7 tips to help make your workplace healthier

One of the most expensive challenges for businesses is employee absenteeism. In 2015, the U.S. Department of Labor (USDOL) estimated that 3 percent of an employer’s workforce was absent on any given day. This statistic translates into lost productivity and a financial impact to the bottom line. It also can have an impact on workplace morale when employees have to pick up extra work because their co-workers aren’t in the office.

To minimize the impact, it’s in a company’s best interest to support healthy workplace behaviors. According to Harvard Business Review, Johnson & Johnson estimates that their well-being initiatives have saved the company millions. Not only does it help with absenteeism and the associated expenses, but it can boost engagement by showing employees that the company cares about their well-being.


But organizations don’t have to spend significant dollars to get these benefits. Here are seven low-cost or no-cost options that organizations can adopt.

1. Provide healthy snacks. This isn’t about telling employees what to eat. Instead, think about those times when the company buys food for meetings or training. As much as we might like pizza and donuts, maybe it’s time to order something healthier.

2. Support workplace programs that promote a healthy lifestyle. One example is Weight Watchers at Work. The company doesn’t have to pay for the program, but if employees want it, allow them to use company space. And maybe look for ways to recognize employees who meet their program goals.

3. Allow employees to stretch and walk around. Some companies have adopted walking meetings that enable employees to get out of the office. The benefits include increased creativity, better communication and more productivity.

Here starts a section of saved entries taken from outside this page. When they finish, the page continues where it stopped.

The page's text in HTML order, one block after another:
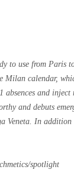
to use from
calendar,
and inject
and debuts
Veneta. In
spotlight
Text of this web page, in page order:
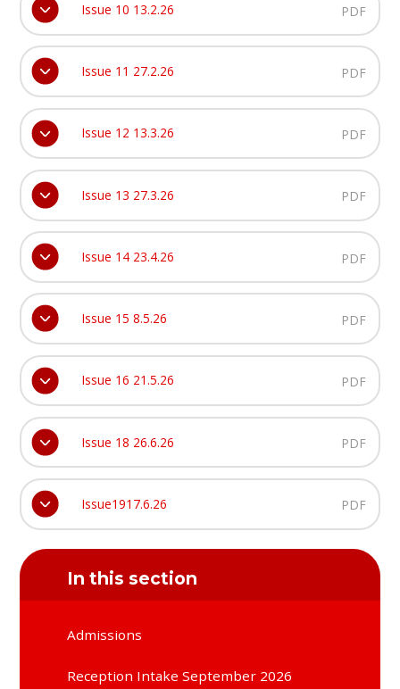
Issue 10 13.2.26 PDF
Issue 11 27.2.26 PDF
Issue 12 13.3.26 PDF
Issue 13 27.3.26 PDF
Issue 14 23.4.26 PDF
Issue 15 8.5.26 PDF
Issue 16 21.5.26 PDF
Issue 18 26.6.26 PDF
Issue1917.6.26 PDF
In this section
Admissions
Reception Intake September 2026
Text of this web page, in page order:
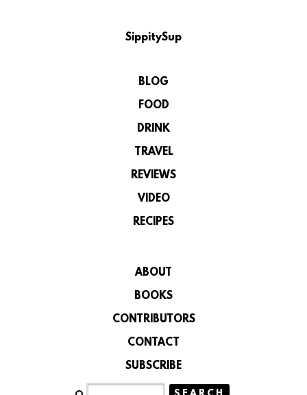
SippitySup
BLOG
FOOD
DRINK
TRAVEL
REVIEWS
VIDEO
RECIPES
ABOUT
BOOKS
CONTRIBUTORS
CONTACT
SUBSCRIBE
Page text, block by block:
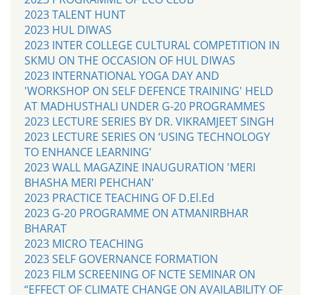
2023 TALENT HUNT
2023 HUL DIWAS
2023 INTER COLLEGE CULTURAL COMPETITION IN
SKMU ON THE OCCASION OF HUL DIWAS
2023 INTERNATIONAL YOGA DAY AND
'WORKSHOP ON SELF DEFENCE TRAINING' HELD
AT MADHUSTHALI UNDER G-20 PROGRAMMES
2023 LECTURE SERIES BY DR. VIKRAMJEET SINGH
2023 LECTURE SERIES ON ‘USING TECHNOLOGY
TO ENHANCE LEARNING’
2023 WALL MAGAZINE INAUGURATION 'MERI
BHASHA MERI PEHCHAN'
2023 PRACTICE TEACHING OF D.El.Ed
2023 G-20 PROGRAMME ON ATMANIRBHAR
BHARAT
2023 MICRO TEACHING
2023 SELF GOVERNANCE FORMATION
2023 FILM SCREENING OF NCTE SEMINAR ON
“EFFECT OF CLIMATE CHANGE ON AVAILABILITY OF
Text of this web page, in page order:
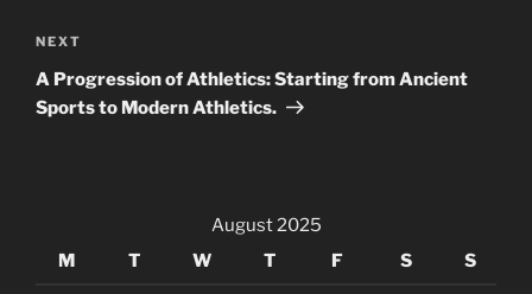
Next
Post
NEXT
A Progression of Athletics: Starting from Ancient
Sports to Modern Athletics.
August 2025
M
T W T F S S
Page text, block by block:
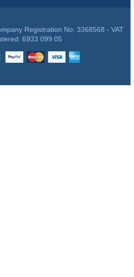
Registration No: 3368568 - VAT
6933 099 05
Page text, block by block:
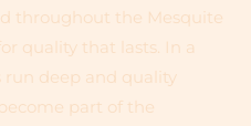
throughout the Mesquite
quality that lasts. In a
run deep and quality
part of the
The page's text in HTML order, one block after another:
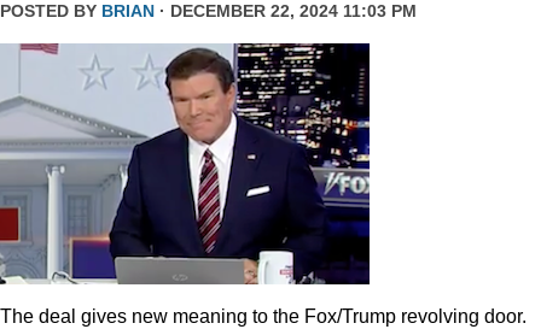
POSTED BY BRIAN · DECEMBER 22, 2024 11:03 PM
The deal gives new meaning to the Fox/Trump revolving door.
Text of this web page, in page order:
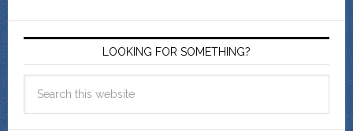
LOOKING FOR SOMETHING?
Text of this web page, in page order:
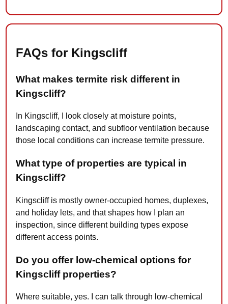
FAQs for Kingscliff
What makes termite risk different in
Kingscliff?
In Kingscliff, I look closely at moisture points,
landscaping contact, and subfloor ventilation because
those local conditions can increase termite pressure.
What type of properties are typical in
Kingscliff?
Kingscliff is mostly owner-occupied homes, duplexes,
and holiday lets, and that shapes how I plan an
inspection, since different building types expose
different access points.
Do you offer low-chemical options for
Kingscliff properties?
Where suitable, yes. I can talk through low-chemical
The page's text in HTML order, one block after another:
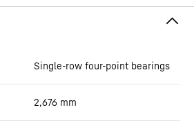
Single-row four-point bearings
2,676 mm
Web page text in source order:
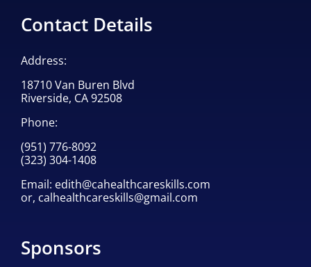
Contact Details
Address:
18710 Van Buren Blvd
Riverside, CA 92508
Phone:
(951) 776-8092
(323) 304-1408
Email: edith@cahealthcareskills.com
or, calhealthcareskills@gmail.com
Sponsors
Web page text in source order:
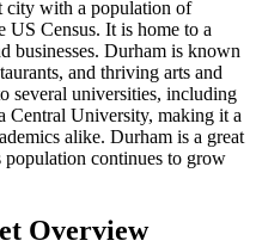
city with a population of
US Census. It is home to a
businesses. Durham is known
and thriving arts and
several universities, including
University, making it a
alike. Durham is a great
continues to grow
Overview
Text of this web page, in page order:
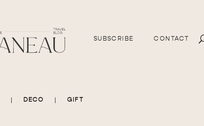
SUBSCRIBE CONTACT
| DECO |GIFT
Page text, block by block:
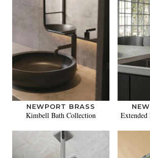
NEWPORT BRASS
Kimbell Bath Collection Extended
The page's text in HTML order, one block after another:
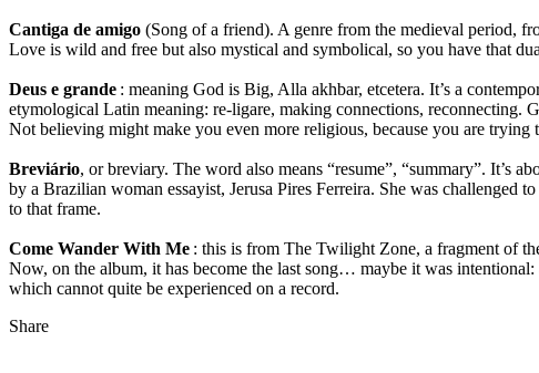
Cantiga de amigo (Song of a friend). A genre from the medieval period,
Love is wild and free but also mystical and symbolical, so you have that
Deus e grande : meaning God is Big, Alla akhbar, etcetera. It’s a
etymological Latin meaning: re-ligare, making connections, reconnecting.
Not believing might make you even more religious, because you are
Breviário, or breviary. The word also means “resume”, “summary”. It’s
by a Brazilian woman essayist, Jerusa Pires Ferreira. She was
to that frame.
Come Wander With Me : this is from The Twilight Zone, a fragment of
Now, on the album, it has become the last song… maybe it was
which cannot quite be experienced on a record.
Share
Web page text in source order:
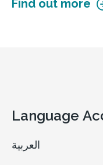
Find out more
Language
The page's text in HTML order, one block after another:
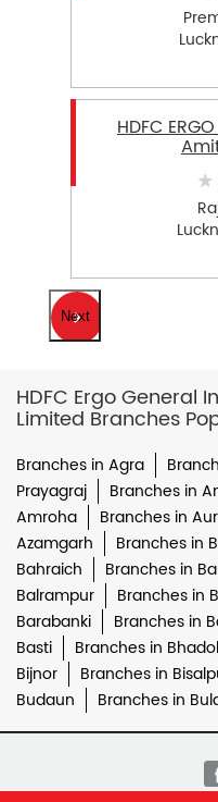
HDFC
Next
HDFC Ergo General
Limited Branches
Branches in Agra
Prayagraj
Branches in
Amroha
Branches in
Azamgarh
Branches in
Bahraich
Branches in
Balrampur
Branches in
Barabanki
Branches in
Basti
Branches in
Bijnor
Branches in
Budaun
Branches in
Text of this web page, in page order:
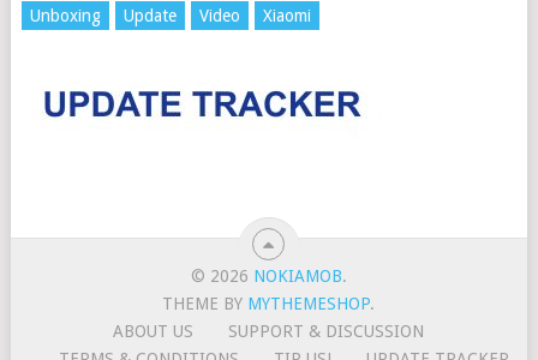
Unboxing
Update Video Xiaomi
© 2026 NOKIAMOB.
THEME BY MYTHEMESHOP.
ABOUT US
SUPPORT & DISCUSSION
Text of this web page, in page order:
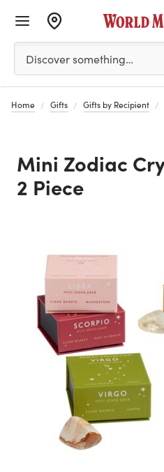
Please enter at least 3
Discover something…
Home Gifts Gifts by Recipient
Mini Zodiac
2 Piece
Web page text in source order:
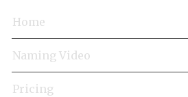
Home
Naming Video
Pricing
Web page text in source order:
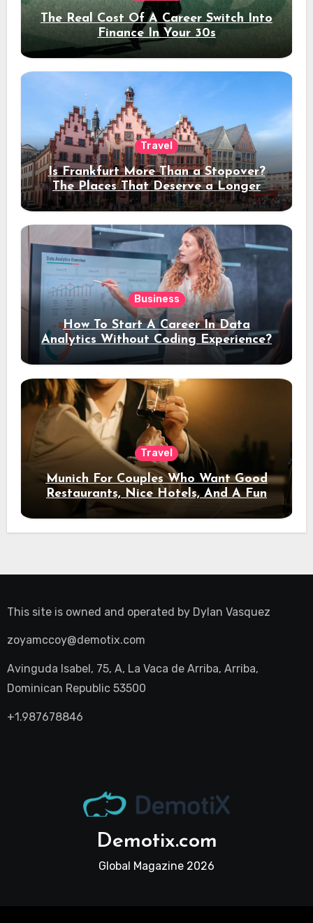
The Real Cost Of A Career Switch Into
Finance In Your 30s
Travel
Is Frankfurt More Than a Stopover?
The Places That Deserve a Longer
Stay
Business
How To Start A Career In Data
Analytics Without Coding Experience?
Travel
Munich For Couples Who Want Good
Restaurants, Nice Hotels, And A Fun
Night Out
This site is owned and operated by Dylan Vasquez
zoyamccoy@demotix.com
Avinguda Isabel, 75, A, La Vaca de Arriba, Arriba,
Dominican Republic 53500
+1.987678846
Demotix.com
Global Magazine 2026
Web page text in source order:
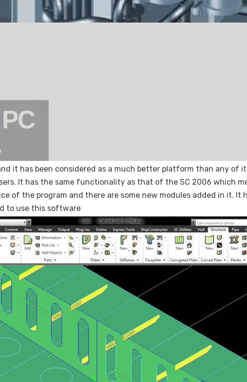
it has been considered as a much better platform than any of
It has the same functionality as that of the SC 2006 which
of the program and there are some new modules added in it. It
to use this software
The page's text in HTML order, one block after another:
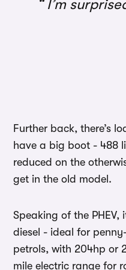
I’m
Further back, there’s
have a big boot - 488
reduced on the
get in the old model.
Speaking of the PHEV,
diesel - ideal for
petrols, with 204hp or
mile electric range for
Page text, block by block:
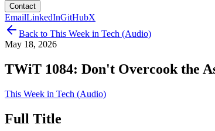
Contact
EmailLinkedInGitHubX
Back to This Week in Tech (Audio)
May 18, 2026
TWiT 1084: Don't Overcook the
This Week in Tech (Audio)
Full Title
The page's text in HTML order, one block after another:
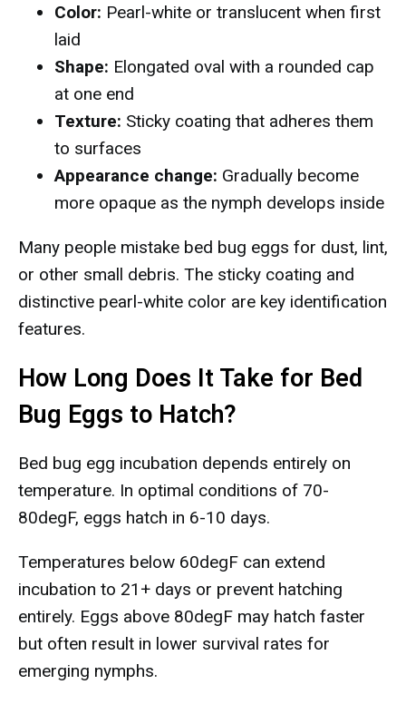
Color: Pearl-white or translucent when first
laid
Shape: Elongated oval with a rounded cap
at one end
Texture: Sticky coating that adheres them
to surfaces
Appearance change: Gradually become
more opaque as the nymph develops inside
Many people mistake bed bug eggs for dust, lint,
or other small debris. The sticky coating and
distinctive pearl-white color are key identification
features.
How Long Does It Take for Bed
Bug Eggs to Hatch?
Bed bug egg incubation depends entirely on
temperature. In optimal conditions of 70-
80degF, eggs hatch in 6-10 days.
Temperatures below 60degF can extend
incubation to 21+ days or prevent hatching
entirely. Eggs above 80degF may hatch faster
but often result in lower survival rates for
emerging nymphs.
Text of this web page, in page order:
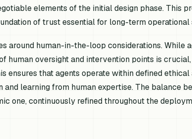
elements of the initial design phase. This
of trust essential for long-term operational
around human-in-the-loop considerations. While
human oversight and intervention points is
ensures that agents operate within defined
learning from human expertise. The balance
one, continuously refined throughout the
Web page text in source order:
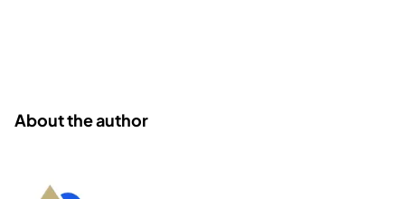
About the author
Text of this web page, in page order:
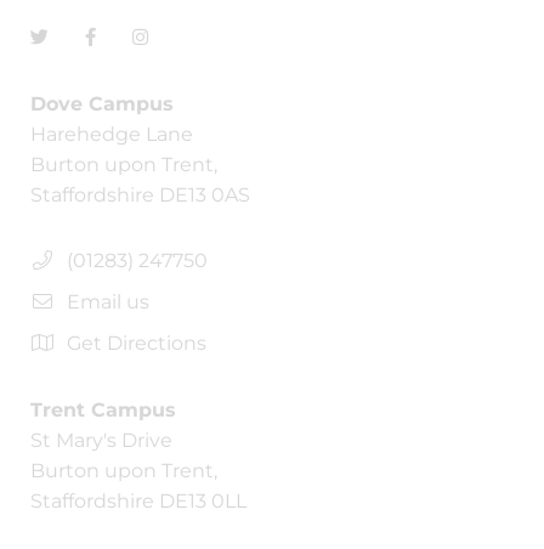
Dove Campus
Harehedge Lane
Burton upon Trent,
Staffordshire DE13 0AS
(01283) 247750
Email us
Get Directions
Trent Campus
St Mary's Drive
Burton upon Trent,
Staffordshire DE13 0LL
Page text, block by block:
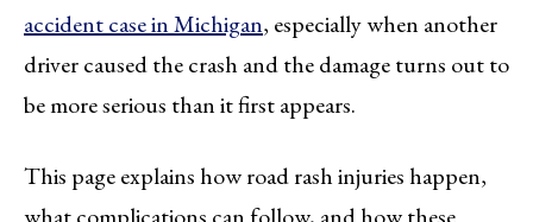
accident case in Michigan, especially when another
driver caused the crash and the damage turns out to
be more serious than it first appears.
This page explains how road rash injuries happen,
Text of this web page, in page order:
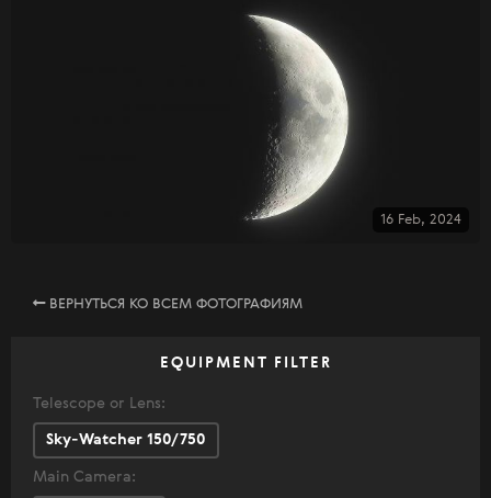
16 Feb, 2024
ВЕРНУТЬСЯ КО ВСЕМ ФОТОГРАФИЯМ
EQUIPMENT FILTER
Telescope or Lens:
Sky-Watcher 150/750
Main Camera:
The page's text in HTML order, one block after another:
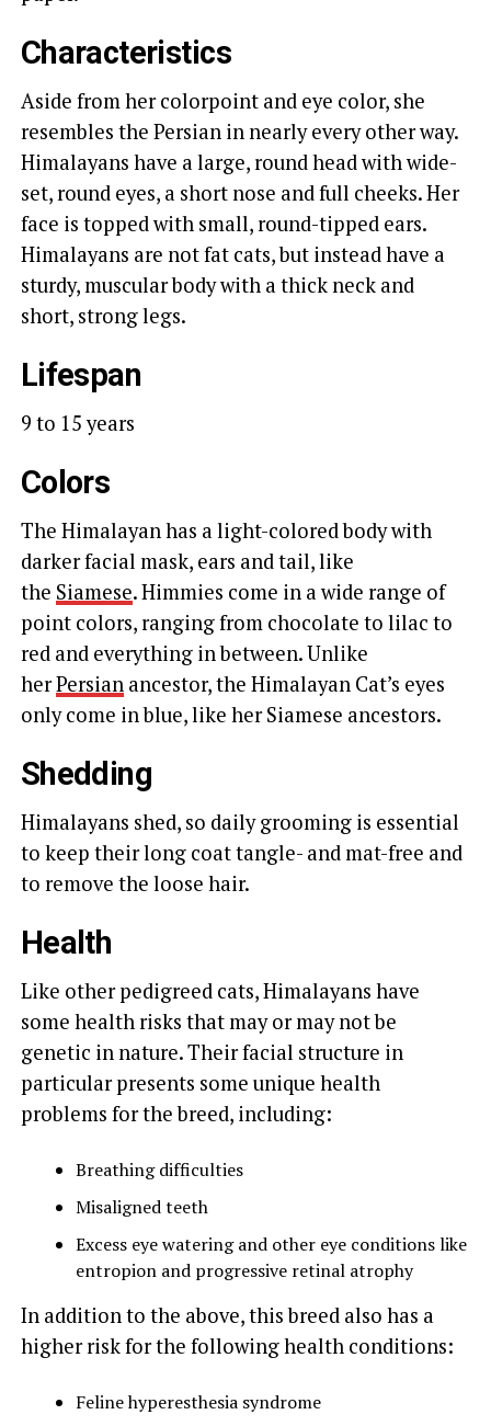
Characteristics
Aside from her colorpoint and eye color, she
resembles the Persian in nearly every other way.
Himalayans have a large, round head with wide-
set, round eyes, a short nose and full cheeks. Her
face is topped with small, round-tipped ears.
Himalayans are not fat cats, but instead have a
sturdy, muscular body with a thick neck and
short, strong legs.
Lifespan
9 to 15 years
Colors
The Himalayan has a light-colored body with
darker facial mask, ears and tail, like
the Siamese. Himmies come in a wide range of
point colors, ranging from chocolate to lilac to
red and everything in between. Unlike
herPersianancestor, the Himalayan Cat’s eyes
only come in blue, like her Siamese ancestors.
Shedding
Himalayans shed, so daily grooming is essential
to keep their long coat tangle- and mat-free and
to remove the loose hair.
Health
Like other pedigreed cats, Himalayans have
some health risks that may or may not be
genetic in nature. Their facial structure in
particular presents some unique health
problems for the breed, including:
Breathing difficulties
Misaligned teeth
Excess eye watering and other eye conditions like
entropion and progressive retinal atrophy
In addition to the above, this breed also has a
higher risk for the following health conditions:
Feline hyperesthesia syndrome
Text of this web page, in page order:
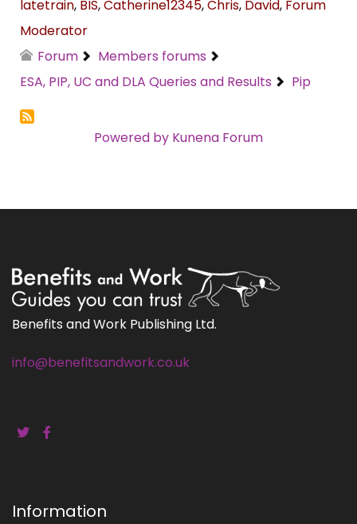
latetrain, BIS,Catherine12345,Chris, David, Forum
Moderator
Forum
Members forums
ESA, PIP, UC and DLA Queries and Results
Pip
Powered by Kunena Forum
Benefits and Work Publishing Ltd.
info@benefitsandwork.co.uk
Information
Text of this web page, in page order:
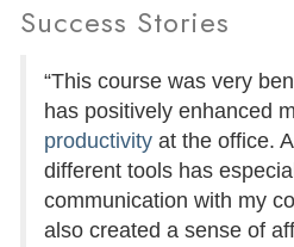
Success Stories
“This course was very
has positively enhanced
productivity at the office.
different tools has
communication with my
also created a sense of
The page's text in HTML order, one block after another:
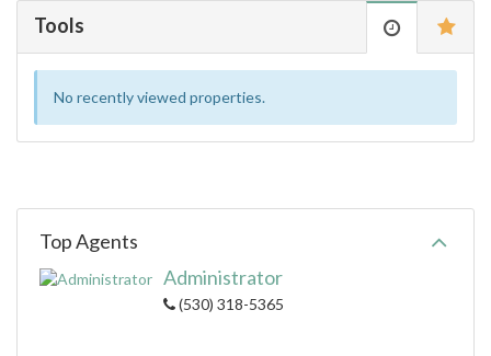
Tools
No recently viewed properties.
Top Agents
Administrator
(530) 318-5365
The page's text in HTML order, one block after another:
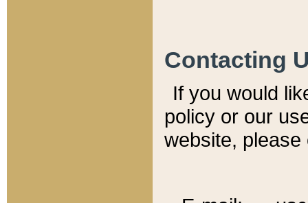
Contacting
If you would
policy or our
website,
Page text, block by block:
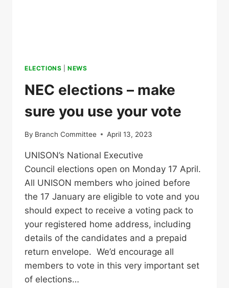
ELECTIONS |NEWS
NEC elections – make
sure you use your vote
By Branch Committee April 13, 2023
UNISON’s National Executive
Council elections open on Monday 17 April.
All UNISON members who joined before
the 17 January are eligible to vote and you
should expect to receive a voting pack to
your registered home address, including
details of the candidates and a prepaid
return envelope. We’d encourage all
members to vote in this very important set
of elections…
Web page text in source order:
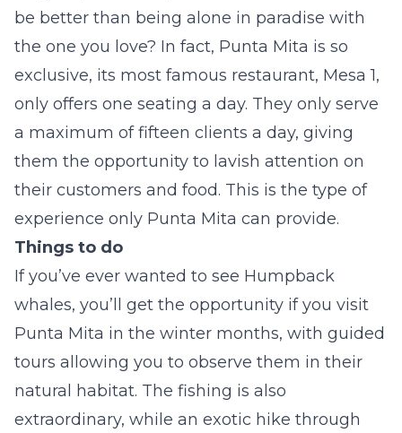
be better than being alone in paradise with
the one you love? In fact, Punta Mita is so
exclusive, its most famous restaurant, Mesa 1,
only offers one seating a day. They only serve
a maximum of fifteen clients a day, giving
them the opportunity to lavish attention on
their customers and food. This is the type of
experience only Punta Mita can provide.
Things to do
If you’ve ever wanted to see Humpback
whales, you’ll get the opportunity if you visit
Punta Mita in the winter months, with guided
tours allowing you to observe them in their
natural habitat. The fishing is also
extraordinary, while an exotic hike through
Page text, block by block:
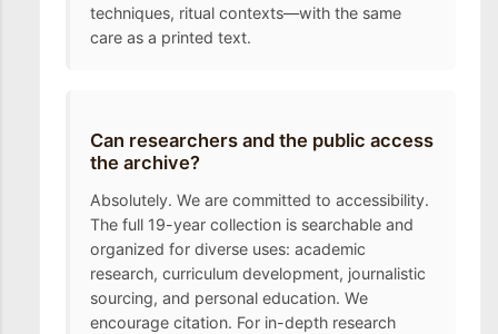
techniques, ritual contexts—with the same
care as a printed text.
Can researchers and the public access
the archive?
Absolutely. We are committed to accessibility.
The full 19-year collection is searchable and
organized for diverse uses: academic
research, curriculum development, journalistic
sourcing, and personal education. We
encourage citation. For in-depth research
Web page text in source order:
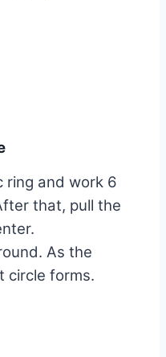
ring and work 6
that, pull the
As the
circle forms.
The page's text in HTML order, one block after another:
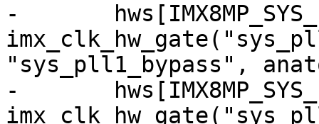
-	hws[IMX8MP_SYS_PLL1_40M_CG] =
"sys_pll1_bypass",
-	hws[IMX8MP_SYS_PLL1_80M_CG] =
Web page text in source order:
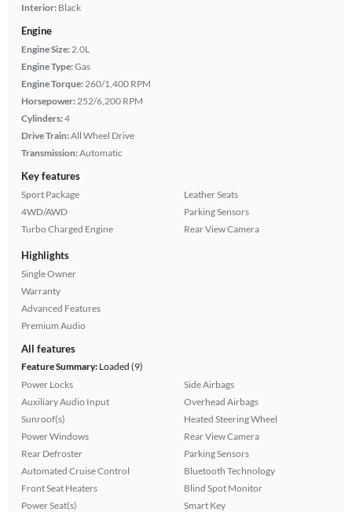
Interior: Black
Engine
Engine Size: 2.0L
Engine Type:Gas
Engine Torque: 260/1,400 RPM
Horsepower: 252/6,200 RPM
Cylinders:4
Drive Train:All Wheel Drive
Transmission:Automatic
Key features
Sport Package
4WD/AWD
Turbo Charged Engine
Leather Seats
Parking Sensors
Rear View Camera
Highlights
Single Owner
Warranty
Advanced Features
Premium Audio
All features
Feature Summary:Loaded (9)
Power Locks
Auxiliary Audio Input
Sunroof(s)
Power Windows
Rear Defroster
Automated Cruise Control
Front Seat Heaters
Power Seat(s)
Side Airbags
Overhead Airbags
Heated Steering Wheel
Rear View Camera
Parking Sensors
Bluetooth Technology
Blind Spot Monitor
Smart Key

Maybe it will breathe some fresh air into a stuffy staff meeting.

4. Add communal exercise equipment. Some organizations are adding treadmill desks and stationary bike desks for employees to use during the workday. These pieces of equipment aren’t designed for an employee to use all day, but rather a place to get 20-30 minutes of light activity.

5. Encourage ergonomics and proper posture. An uncomfortable seating arrangement can lead to neck aches, back problems and other health issues. For employees to do their best work, they need to have chairs that provide proper posture and desks at the correct height for their computer equipment.

6. Design office space with natural light. When employees have access to natural light, it improves health – leading to gains in productivity, according to research from Cornell. And if windows aren’t an option, consider natural light lamps for office spaces.

7. Occasionally allow employees to work from home. Sometimes employees have a cold or other minor illness that doesn’t require them to take a sick day. Even if your company doesn’t want to develop a telework policy, the last thing you want is for a sick employee to spread their germs around the office. When employees are feeling a little under the weather, consider letting them work from home.

You should encourage healthy behaviors to help your employees do a better job of staying well. It benefits employees because they can stay focused on their jobs and use their time off for better things than nursing a cold.

It also helps your organization stay productive, take care of clients and meet goals. A few small initiatives can lead to huge gains in the workplace.